Assume \[\begin{bmatrix} t_i \\ t_j \end{bmatrix} \sim \mbox{MVN} \left(\begin{bmatrix} 0 \\ 0 \end{bmatrix}, \begin{bmatrix} 1 & \rho_{ij} \\ \rho_{ij} & 1 \end{bmatrix} \right)\] is the joint distribution for test statistics \(t_i\) and \(t_j\). For one-sided tests, let \(p_i = 1 - \Phi(t_i)\) and \(p_j = 1 - \Phi(t_j)\) where \(\Phi(\cdot)\) denotes the cumulative distribution function of a standard normal distribution. For two-sided tests, let \(p_i = 2(1 - \Phi(|t_i|))\) and \(p_j = 2(1 - \Phi(|t_j|))\). These are simply the one- and two-sided \(p\)-values corresponding to \(t_i\) and \(t_j\).

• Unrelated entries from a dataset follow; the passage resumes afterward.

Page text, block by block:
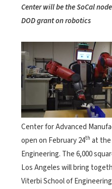
Center will be the SoCal
DOD grant on robotics
Center for Advanced
open on February 24th at the
Engineering. The 6,000
Los Angeles will bring
Viterbi School of

Columns p_1 and p_2 contain the values for \(\mbox{Cov}[p_i, p_j]\).

Columns m2lp_1 and m2lp_2 contain the values for \(\mbox{Cov}[-2 \ln(p_i), -2 \ln(p_j)]\).

Columns chisq1_1 and chisq1_2 contain the values for \(\mbox{Cov}[F^{-1}(1 - p_i, 1), F^{-1}(1 - p_j, 1)]\), where \(F^{-1}(\cdot,1)\) denotes the inverse of the cumulative distribution function of a chi-square distribution with one degree of freedom.

Columns z_1 and z_2 contain the values for \(\mbox{Cov}[\Phi^{-1}(1 - p_i), \Phi^{-1}(1 - p_j)]\), where \(\Phi^{-1}(\cdot)\) denotes the inverse of the cumulative distribution function of a standard normal distribution.

Computation of these covariances required numerical integration. The values in this table were precomputed.